Later in the game, Collinsworth would say “I don’t know what else you have to see out of Nate Davis. This young man...his feet are quick. His release is quick. He’s seeing the field. He’s not hesitating, and he’s got a rocket.” So better men than me have also proven susceptible to fool’s gold. Like, this guy for instance.
Before you non-Davis lovers get all high and mighty, remember this was before Jim Harbaugh arrived and Alex Smith transformed from mistake-prone to mistake-averse. The team was an annual disappointment. We were sick of seeing the mediocrity of Smith, Shawn Hill, et al. We were still recovering from J.T. O’Sullivan-related trauma for crying out loud! Suddenly, there was a young, athletic quarterback, making dynamic plays. He even made Jason Hill look good — repeatedly. The part of my brain explaining this was all at the end of exhibition games against future CFL players was shouted down by the part screaming “Look at that throw! So poised!”

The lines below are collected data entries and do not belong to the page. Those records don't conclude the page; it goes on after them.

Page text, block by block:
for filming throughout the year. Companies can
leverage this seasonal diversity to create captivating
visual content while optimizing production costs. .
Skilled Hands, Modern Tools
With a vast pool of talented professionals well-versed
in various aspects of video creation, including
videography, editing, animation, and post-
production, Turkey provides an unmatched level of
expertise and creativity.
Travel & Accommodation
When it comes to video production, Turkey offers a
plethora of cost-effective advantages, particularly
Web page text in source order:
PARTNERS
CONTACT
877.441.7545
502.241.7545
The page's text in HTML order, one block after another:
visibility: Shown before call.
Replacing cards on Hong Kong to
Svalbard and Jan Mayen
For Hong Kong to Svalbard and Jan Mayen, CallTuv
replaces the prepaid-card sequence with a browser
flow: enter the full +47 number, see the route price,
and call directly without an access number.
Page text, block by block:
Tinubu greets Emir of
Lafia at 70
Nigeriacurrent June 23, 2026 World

Again, I chose poorly. Davis was known to have a learning disability, was accused of being immature and unmotivated, and had his work ethic questioned publicly by his coach. So it’s probably no surprise he never made anything out of his football career — two years after being cut by the 49ers in 2010, he had bounced from the Seahawks to the Colts to something called the Amarillo Venom of the Lone Star Football League, where he can’t even air out his cannon without the risk of breaking a fan’s nose. But wait, there’s a happy ending!
Nate Davis: Championship QB and MVP. Maybe I really can pick ‘em.

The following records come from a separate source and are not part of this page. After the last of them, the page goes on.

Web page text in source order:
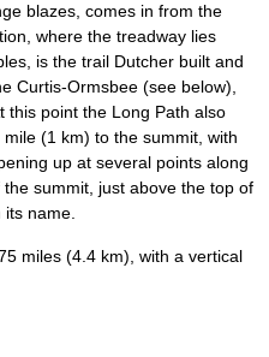
blazes, comes in from the
where the treadway lies
is the trail Dutcher built and
Curtis-Ormsbee (see below),
this point the Long Path also
(1 km) to the summit, with
up at several points along
summit, just above the top of
name.
miles (4.4 km), with a vertical

Or maybe not. In recent years, I’ve fallen for the likes of Ricardo Lockette, Quinton Patton (though not on this play), B.J. Daniels (not to be confused with B.J. Thomas, the “Hooked on a Feeling” singer), and Glenn Winston.

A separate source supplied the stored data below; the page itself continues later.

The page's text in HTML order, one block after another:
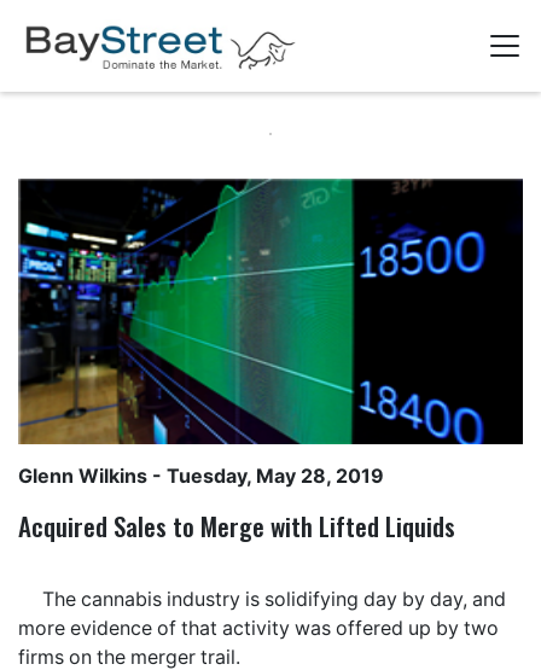
Glenn Wilkins - Tuesday, May 28, 2019
Acquired Sales to Merge with Lifted Liquids
The cannabis industry is solidifying day by day, and
more evidence of that activity was offered up by two
firms on the merger trail.

Of course, it always helps when the holes open wide and you’re barely touched, but as you can tell from the commentary, Troy Aikman and Joe Buck couldn’t help but be impressed with Winston. Though probably not as impressed as he was with himself. I wasn’t making reservations in Canton for these guys or anything, but I thought they all could have a bright future with the team to varying degrees. And in my defense, Winston did end up helping the 49ers on the field.
That’s usually the final stage of the fool’s gold saga — the player gets cut and picked up elsewhere, where they gently fade away, never coming back to haunt your team. I understand the phenomenon, but I’m powerless to stop it. The only question is, who will it be this year?
A skill position player in all likelihood. Though pass rushers and defensive backs can show up on the radar from time to time, it’s easier to write them off due to the competition — they’re often going up mano a mano against someone you’ve never heard off. It’s harder to write off a RB slicing through a team’s entire run defense, or a WR beating multiple defenders, or a QB dicing up a secondary. I’m confident C.J. Beathard and the other backup QB’s are who we thought they were, so that’s likely out. There are a couple of WRs who could stoke the hype machine by becoming preseason standouts, most notably Dante Pettis — though some might say his draft pedigree takes him out of consideration. The same could be said for Joe Williams at RB, but his destiny has already been foretold.
So my top candidate would be Williams. If he goes off this preseason, I won’t just be on the bandwagon, I’ll be driving it. And maybe even choreographing a dance as tribute.